## Dataset records

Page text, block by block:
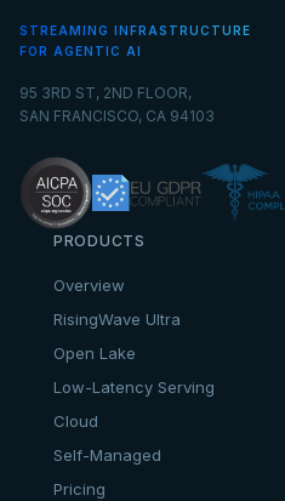
STREAMING INFRASTRUCTURE
FOR AGENTIC AI
95 3RD ST, 2ND FLOOR,
SAN FRANCISCO, CA 94103
PRODUCTS
Overview
RisingWave Ultra
Open Lake
Low-Latency Serving
Cloud
Self-Managed
Pricing
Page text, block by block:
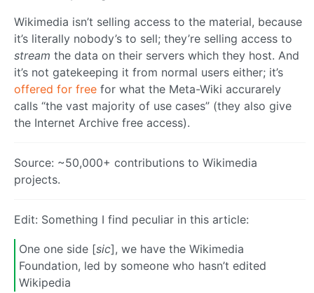
Wikimedia isn’t selling access to the material, because
it’s literally nobody’s to sell; they’re selling access to
stream the data on their servers which they host. And
it’s not gatekeeping it from normal users either; it’s
offered for free for what the Meta-Wiki accurarely
calls “the vast majority of use cases” (they also give
the Internet Archive free access).
Source: ~50,000+ contributions to Wikimedia
projects.
Edit: Something I find peculiar in this article:
One one side [sic], we have the Wikimedia
Foundation, led by someone who hasn’t edited
Wikipedia
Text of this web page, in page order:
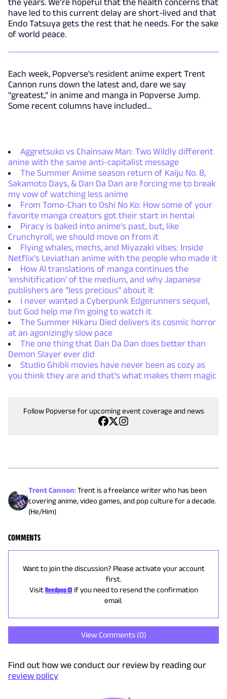
have led to this current delay are short-lived and that
Endo Tatsuya gets the rest that he needs. For the sake
of world peace.
Each week, Popverse's resident anime expert Trent
Cannon runs down the latest and, dare we say
"greatest," in anime and manga in Popverse Jump.
Some recent columns have included...
Aggretsuko vs Chainsaw Man: Two Wildly different
anine with the same anti-capitalist message
The Summer Anime season return of Kaiju No. 8,
Sakamoto Days, & Dan Da Dan are forcing me to break
my vow of watching less anime
From Tomo-Chan to Oshi No Ko: How some of your
favorite manga creators got their start in hentai
Piracy is baked into anime's past, but, like
Crunchyroll, we should move on from it
Flying whales, mechs, and Miyazaki vibes: Inside
Netflix's Leviathan anime with the people who made it
How AI translations of manga continues the
'enshitification' of the medium, and why Japanese
publishers are "less precious" about it
I never wanted a Cyberpunk Edgerunners sequel,
but God help me I'm going to watch it
The Summer Hikaru Died delivers its cosmic horror
at an agonizingly slow pace
The one thing that Dan Da Dan does better than
Demon Slayer ever did
Studio Ghibli movies have never been as cozy as
you think they are and that's what makes them magic
Follow Popverse for upcoming event coverage and news
Trent Cannon:Trent is a freelance writer who has been
covering anime, video games, and pop culture for a decade.
(He/Him)
COMMENTS
Want to join the discussion? Please activate your account
first.
Visit Reedpop ID if you need to resend the confirmation
email.
View Comments (0)
Find out how we conduct our review by reading our
review policy
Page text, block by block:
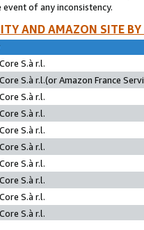
of any inconsistency.
AND AMAZON SITE
S.à r.l.
S.à r.l.(or Amazon France
S.à r.l.
S.à r.l.
S.à r.l.
S.à r.l.
S.à r.l.
S.à r.l.
S.à r.l.
S.à r.l.
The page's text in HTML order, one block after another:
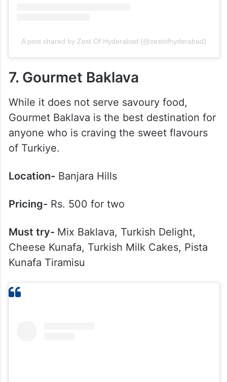
A post shared by Zest Of Hyderabad (@zestofhyderabad)
7. Gourmet Baklava
While it does not serve savoury food,
Gourmet Baklava is the best destination for
anyone who is craving the sweet flavours
of Turkiye.
Location- Banjara Hills
Pricing- Rs. 500 for two
Must try- Mix Baklava, Turkish Delight,
Cheese Kunafa, Turkish Milk Cakes, Pista
Kunafa Tiramisu
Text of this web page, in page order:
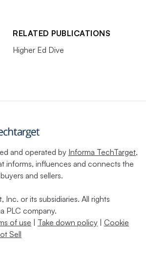
RELATED PUBLICATIONS
Higher Ed Dive
and operated by Informa TechTarget,
informs, influences and connects the
and sellers.
or its subsidiaries. All rights
PLC company.
of use | Take down policy | Cookie
Sell
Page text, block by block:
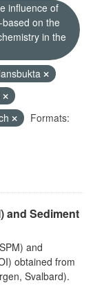
influence of
on the
in the
Formats:
and Sediment
and
obtained from
Svalbard).

## Work required
Lines holding "down": give how many there are in the entries above, and nothing more.

## Written solution
2